Case Study

Multi-Site Rural Health Network: TEFCA-Ready in 90 Days

CS
Rural Health Network, MontanaMay 2026 · 6 min read
Multi-Site Rural Health Network: TEFCA-Ready in 90 Days
11 sites
Connected
90 days
To TEFCA-ready
100%
USCDI v3 coverage

An 11-site rural health network achieved TEFCA-ready interoperability across legacy EHRs in 90 days with eCareHealth's FHIR-first connectors.

Background

Rural Health Network, Montana operates as one of the larger physician practices and ambulatory clinic organizations in their region. Leadership had spent the prior 18 months evaluating modernization options, watching peer organizations reposition their tech stacks ahead of 2026 reimbursement and workforce shifts.

The clinical and operational leadership team had observed that the friction was no longer in any single system — it was in the seams between systems. Documentation lived in one place, billing context in another, audit trails in a third. Decisions that should have been straightforward took multiple meetings to align.

The Challenge

Three specific problems crystallized during discovery. First, the documentation and downstream coding workflows were producing measurable revenue leakage that nobody had successfully quantified. Second, staff retention was eroding faster than the recruitment pipeline could replace. Third, the audit posture had drifted: spot-checks revealed gaps that, while not yet a compliance event, were a foreseeable risk.

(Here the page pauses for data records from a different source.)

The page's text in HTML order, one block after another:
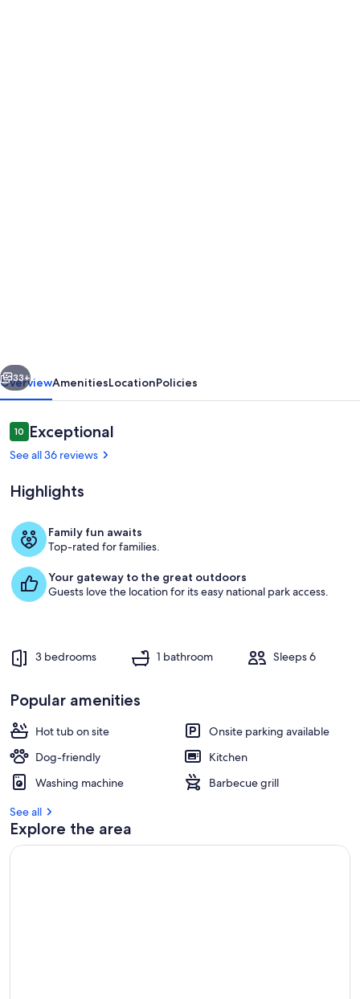
Cottage
Tranquility
&
Hot
in
Kent
Next
33+
OverviewAmenitiesLocationPolicies
Reviews
1010 out of 10
Exceptional
See all 36 reviews
Highlights
Family fun awaits
Top-rated for families.
Your gateway to the great outdoors
Guests love the location for its easy national park access.
3 bedrooms 1 bathroom Sleeps 6
Popular amenities
Hot tub on site
Onsite parking available
Dog-friendly
Kitchen
Washing machine
Barbecue grill
See all
Explore the area
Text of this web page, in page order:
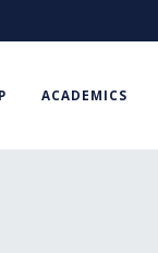
ACADEMICS
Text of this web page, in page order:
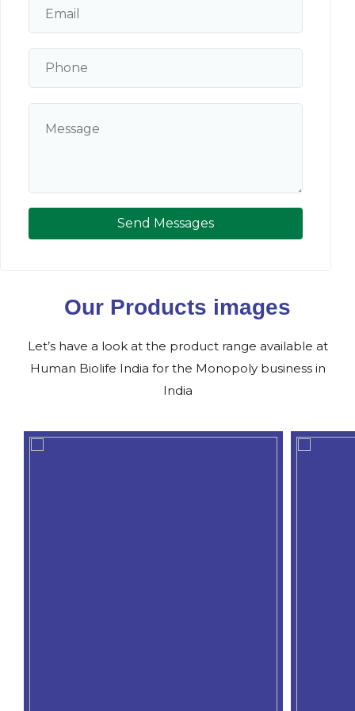
Send Messages
Our Products images
Let’s have a look at the product range available at
Human Biolife India for the Monopoly business in
India
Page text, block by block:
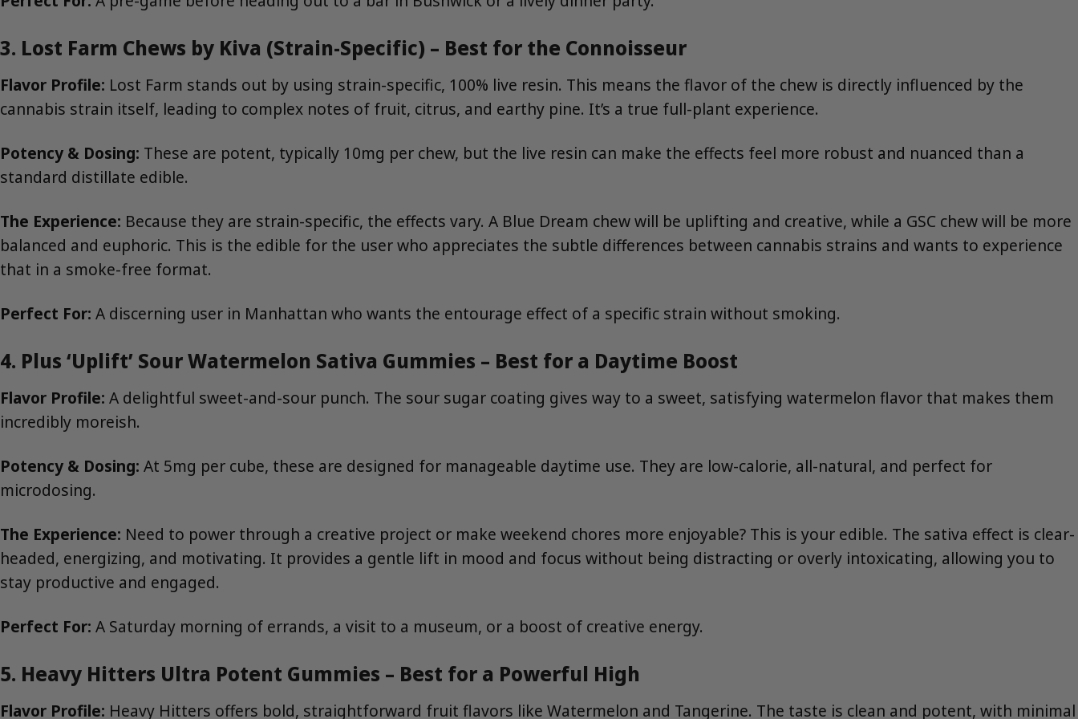
3. Lost Farm Chews by Kiva (Strain-Specific) – Best for the Connoisseur
Flavor Profile: Lost Farm stands out by using strain-specific, 100% live resin. This means the flavor of the chew is directly influenced by the
cannabis strain itself, leading to complex notes of fruit, citrus, and earthy pine. It’s a true full-plant experience.
Potency & Dosing: These are potent, typically 10mg per chew, but the live resin can make the effects feel more robust and nuanced than a
standard distillate edible.
The Experience: Because they are strain-specific, the effects vary. A Blue Dream chew will be uplifting and creative, while a GSC chew will be more
balanced and euphoric. This is the edible for the user who appreciates the subtle differences between cannabis strains and wants to experience
that in a smoke-free format.
Perfect For: A discerning user in Manhattan who wants the entourage effect of a specific strain without smoking.
4. Plus ‘Uplift’ Sour Watermelon Sativa Gummies – Best for a Daytime Boost
Flavor Profile: A delightful sweet-and-sour punch. The sour sugar coating gives way to a sweet, satisfying watermelon flavor that makes them
incredibly moreish.
Potency & Dosing: At 5mg per cube, these are designed for manageable daytime use. They are low-calorie, all-natural, and perfect for
microdosing.
The Experience: Need to power through a creative project or make weekend chores more enjoyable? This is your edible. The sativa effect is clear-
headed, energizing, and motivating. It provides a gentle lift in mood and focus without being distracting or overly intoxicating, allowing you to
stay productive and engaged.
Perfect For: A Saturday morning of errands, a visit to a museum, or a boost of creative energy.
5. Heavy Hitters Ultra Potent Gummies – Best for a Powerful High
Flavor Profile: Heavy Hitters offers bold, straightforward fruit flavors like Watermelon and Tangerine. The taste is clean and potent, with minimal
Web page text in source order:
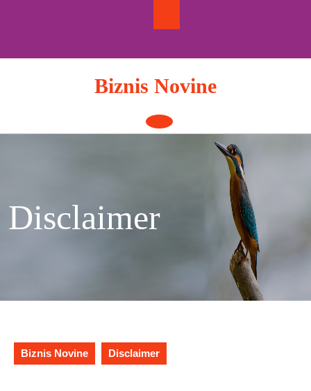
Biznis Novine
Open
Button
Disclaimer
Biznis Novine Disclaimer
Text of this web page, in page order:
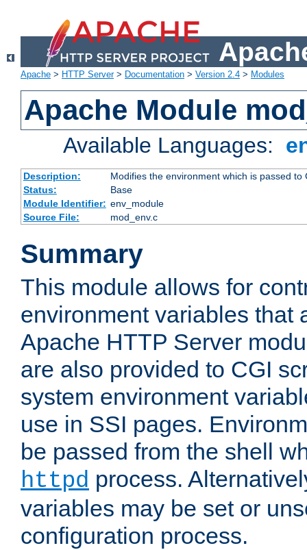
Apache > HTTP Server> Documentation > Version 2.4 > Modules
Apache Module
Available Languages:
Description:
Modifies the environment which is passed to
Status:
Base
Module Identifier: env_module
Source File:
mod_env.c
Summary
This module allows for
environment variables that
Apache HTTP Server
are also provided to CGI
system environment
use in SSI pages.
be passed from the shell
httpd process.
variables may be set or
configuration process.
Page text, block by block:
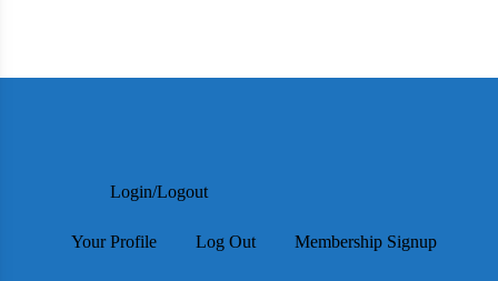
Login/Logout
Your Profile Log Out Membership Signup
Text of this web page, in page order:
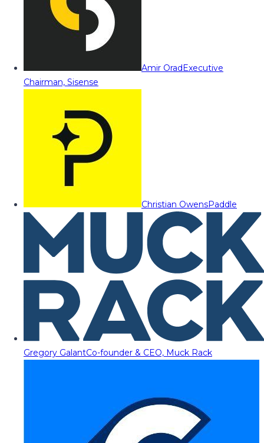
Amir OradExecutive
Chairman, Sisense
Christian OwensPaddle
Gregory GalantCo-founder & CEO, Muck Rack
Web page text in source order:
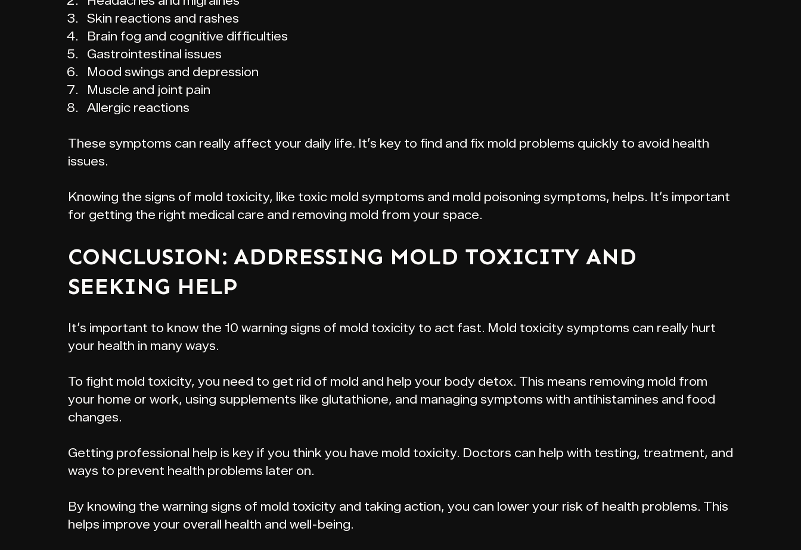
Skin reactions and rashes
Brain fog and cognitive difficulties
Gastrointestinal issues
Mood swings and depression
Muscle and joint pain
Allergic reactions
These symptoms can really affect your daily life. It’s key to find and fix mold problems quickly to avoid health
issues.
Knowing the signs of mold toxicity, like toxic mold symptoms and mold poisoning symptoms, helps. It’s important
for getting the right medical care and removing mold from your space.
CONCLUSION: ADDRESSING MOLD TOXICITY AND
SEEKING HELP
It’s important to know the 10 warning signs of mold toxicity to act fast. Mold toxicity symptoms can really hurt
your health in many ways.
To fight mold toxicity, you need to get rid of mold and help your body detox. This means removing mold from
your home or work, using supplements like glutathione, and managing symptoms with antihistamines and food
changes.
Getting professional help is key if you think you have mold toxicity. Doctors can help with testing, treatment, and
ways to prevent health problems later on.
By knowing the warning signs of mold toxicity and taking action, you can lower your risk of health problems. This
helps improve your overall health and well-being.
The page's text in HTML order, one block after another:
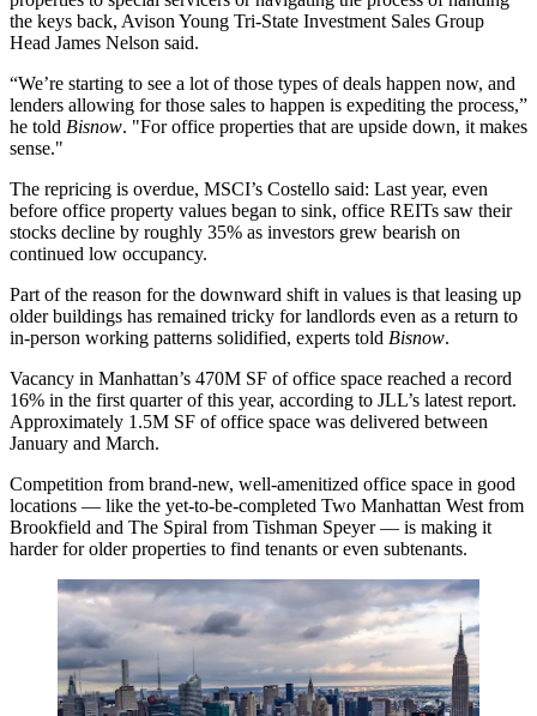
the keys back, Avison Young Tri-State Investment Sales Group
Head James Nelson said.
“We’re starting to see a lot of those types of deals happen now, and
lenders allowing for those sales to happen is expediting the process,”
he told Bisnow. "For office properties that are upside down, it makes
sense."
The repricing is overdue, MSCI’s Costello said: Last year, even
before office property values began to sink, office REITs saw their
stocks decline by roughly 35% as investors grew bearish on
continued low occupancy.
Part of the reason for the downward shift in values is that leasing up
older buildings has remained tricky for landlords even as a return to
in-person working patterns solidified, experts told Bisnow.
Vacancy in Manhattan’s 470M SF of office space reached a record
16% in the first quarter of this year, according to JLL’s latest report.
Approximately 1.5M SF of office space was delivered between
January and March.
Competition from brand-new, well-amenitized office space in good
locations — like the yet-to-be-completed Two Manhattan West from
Brookfield and The Spiral from Tishman Speyer — is making it
harder for older properties to find tenants oreven subtenants.
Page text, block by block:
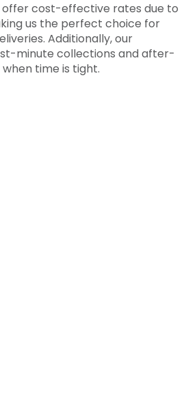
offer cost-effective rates due to
us the perfect choice for
Additionally, our
minute collections and after-
time is tight.
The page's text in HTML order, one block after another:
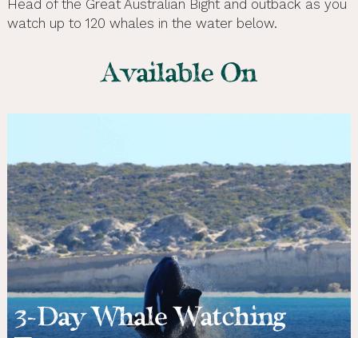
Head of the Great Australian Bight and outback as you
watch up to 120 whales in the water below.
Available On
3-Day Whale Watching

Leadership defined three success criteria for the engagement before any vendor conversation began: a measurable reduction in time-to-documented-complete, a measurable reduction in revenue leakage, and documented improvement in audit-readiness. The discipline of setting those numbers first shaped every subsequent evaluation conversation.

The Approach

The eCareHealth team led discovery with the principle that no configuration choice would be made before the baseline was instrumented. The first two weeks were spent connecting source systems and capturing actual operational data, not vendor demos. By week three the leadership team had a shared dashboard showing the baseline metrics that would govern the deployment.

Implementation moved in three controlled phases. Phase one (weeks 4–6) onboarded a pilot group of users including operational skeptics. Phase two (weeks 7–9) expanded to all primary users with structured weekly feedback. Phase three (weeks 10–12) hardened production and turned over operational ownership to the internal team.

The Results

By end of month three, the three success criteria had all moved. The headline metrics outperformed the 90-day targets the leadership team had committed to internally. Secondary metrics — clinical satisfaction, audit-readiness sampling, front-line testimonials — corroborated the headline numbers.

By end of month six, durable structural improvements showed up. Retention trended up year-over-year for the first time in three years. Revenue lift exceeded implementation investment by a margin that allowed leadership to fund a second phase of work. The original pilot group became internal evangelists.

What This Means For Your Team

The Rural Health Network, Montana engagement succeeded because three things lined up at the start: leadership set numbers before vendor selection, the deployment ran a real pilot with real skeptics, and the vendor partner stayed engaged through the post-deployment review. Teams evaluating eCareHealth should plan for the same three elements.